# What brand of router plate



## scribble79 (May 10, 2014)

What brand of router plate do you have. Do you have any pro's vs cons with it?


----------



## RainMan 2.0 (May 6, 2014)

Incra , so I think it's "other" , but I believe it's made by woodpecker ? I haven't used it yet, but from what I see I like . 

Like the optional clean sweep inserts which help with dust control , and the thick aluminum construction that hopefully won't flex . Also the inserts use strong rare earth magnets to attach to the plate . 
The only thing I dislike , is the corner radius . You can't just attach guides to a table and cut out the perimeter to install there plate , as the corner radiuses are bigger than any bit I'm aware of , so you basically need to make or buy there template . I could be wrong though

Ok I googled it and the perimeter corners are .75" . So I guess I could have used a 3/4" top bearing flush trim bit to do the corners


----------



## greenacres2 (Dec 23, 2011)

Incra (Jessem version, the 9 1/4" size), Bench Dog (new Rockler size), old sized Rockler, and a few different generic phenolic's of the current Rockler size. The two tables are the 9 1/4" and current Rockler sizes, the other sizes are used as big bases for hand-held

Didn't vote in the poll as it only allows one ballot--i'm more the Chicago election version of router plates, vote early and vote often!! 

earl


----------



## DesertRatTom (Jul 3, 2012)

I still have a Rockler plate, but replaced it with a Woodpecker plate. Annoying that they can't produce same size units.
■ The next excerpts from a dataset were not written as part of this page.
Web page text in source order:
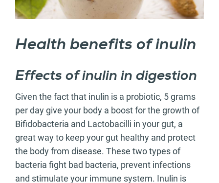
Health benefits of inulin
Effects of inulin in digestion
Given the fact that inulin is a probiotic, 5 grams
per day give your body a boost for the growth of
Bifidobacteria and Lactobacilli in your gut, a
great way to keep your gut healthy and protect
the body from disease. These two types of
bacteria fight bad bacteria, prevent infections
and stimulate your immune system. Inulin is
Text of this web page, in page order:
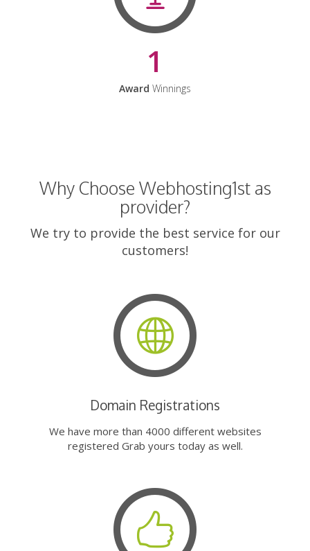
1
Award Winnings
Why Choose Webhosting1st as
provider?
We try to provide the best service for our
customers!
Domain Registrations
We have more than 4000 different websites
registered Grab yours today as well.
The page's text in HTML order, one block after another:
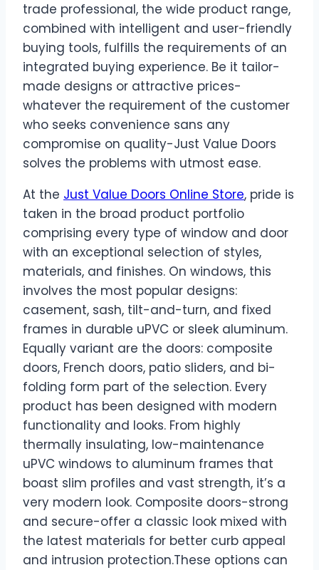
trade professional, the wide product range,
combined with intelligent and user-friendly
buying tools, fulfills the requirements of an
integrated buying experience. Be it tailor-
made designs or attractive prices-
whatever the requirement of the customer
who seeks convenience sans any
compromise on quality-Just Value Doors
solves the problems with utmost ease.
At the Just Value Doors Online Store, pride is
taken in the broad product portfolio
comprising every type of window and door
with an exceptional selection of styles,
materials, and finishes. On windows, this
involves the most popular designs:
casement, sash, tilt-and-turn, and fixed
frames in durable uPVC or sleek aluminum.
Equally variant are the doors: composite
doors, French doors, patio sliders, and bi-
folding form part of the selection. Every
product has been designed with modern
functionality and looks. From highly
thermally insulating, low-maintenance
uPVC windows to aluminum frames that
boast slim profiles and vast strength, it’s a
very modern look. Composite doors-strong
and secure-offer a classic look mixed with
the latest materials for better curb appeal
and intrusion protection.These options can
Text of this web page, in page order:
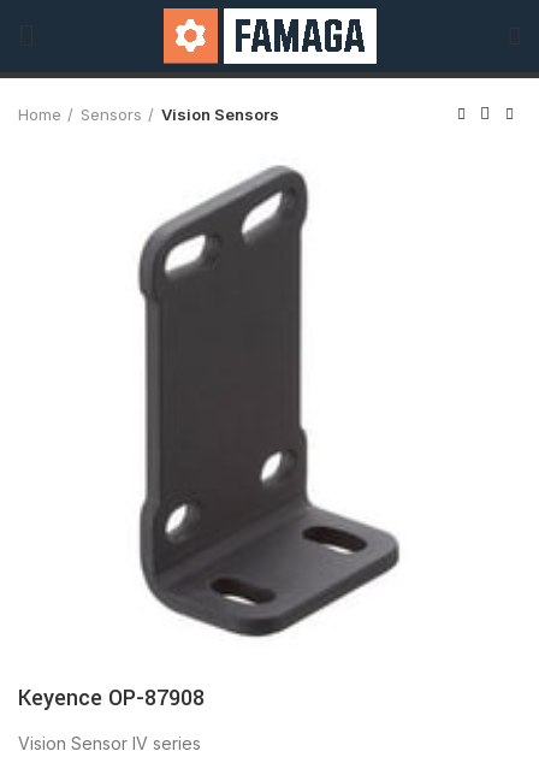
Home Sensors Vision Sensors
Keyence OP-87908
Vision Sensor IV series
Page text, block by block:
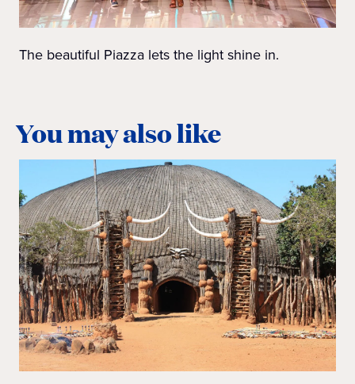
The beautiful Piazza lets the light shine in.
You may also like

Like the twist lock insert.


----------



## JOAT (Apr 9, 2010)

Homemade. That way I get exactly what I want.


----------



## Bob Adams (Jul 5, 2014)

Other: Grizzly cast iron table with a Triton router attached.


----------



## sunnybob (Apr 3, 2015)

Kreg. But I would not buy another resin plate as they flex. I'm on my second now after a free replacement from Kreg.


----------



## Cherryville Chuck (Sep 28, 2010)

One of my kids left a sheet of some type semi clear plastic so I made one out of it.


----------



## tomp913 (Mar 7, 2014)

Had the Rockler basic plate, replaced it with a Bench Dog lift so had to replace the top too as the hole was different. Didn't have any complaints with the Rockler but wanted to upgrade to a lift (which I like a lot). As has been mentioned before, it would be nice if the manufacturers standardized on a size, but I guess some of them are also in the business of selling tops.


----------



## kywoodchopper (Jul 18, 2013)

I have several Incra plates. I have tried others, but this is my first choice. They are well made, don't flex, the inserts are attached with magnets. Malcolm / Kentucky USA


----------



## Quillman (Aug 16, 2010)

No plate, screwed to the top. No interruptions, flat, utilitarian.


----------



## JFPNCM (Dec 13, 2009)

Have an older Rockler FX and no concerns. This system is old enough to use the twist lock inserts which I understand is not a current feature. Were I looking to replace the system I would seriously look at Incra and Woodpecker.


----------



## MYB506 (Dec 5, 2012)

Lee Valley. It has served me well for many years.


----------



## woodworker47 (Dec 19, 2008)

I use the Rockler blue plate that is many years old.


----------



## papasombre (Sep 22, 2011)

Homemade out of bakelite 1/2" thick for a 1619EVS Bosh


----------



## kp91 (Sep 10, 2004)

Oak Park (the router workshop guys)


----------



## HHJ (Mar 27, 2017)

I will also prefer to go with Incra. So the poll vote for me is other as well


----------



## Roger Leclercq (Jan 28, 2009)

I have the Incra and love it the only thing I would like is the clean sweep plates but I can't justify the cost at this time. They were not available when I bought my plate and I bought a full set of the original inserts.


----------



## dirt_dobber (Jun 9, 2017)

I have the Rockler aluminum pro plate C installed in my Bench Dog Cast Iron table saw extension.
And love my Triton MOF001C
.


----------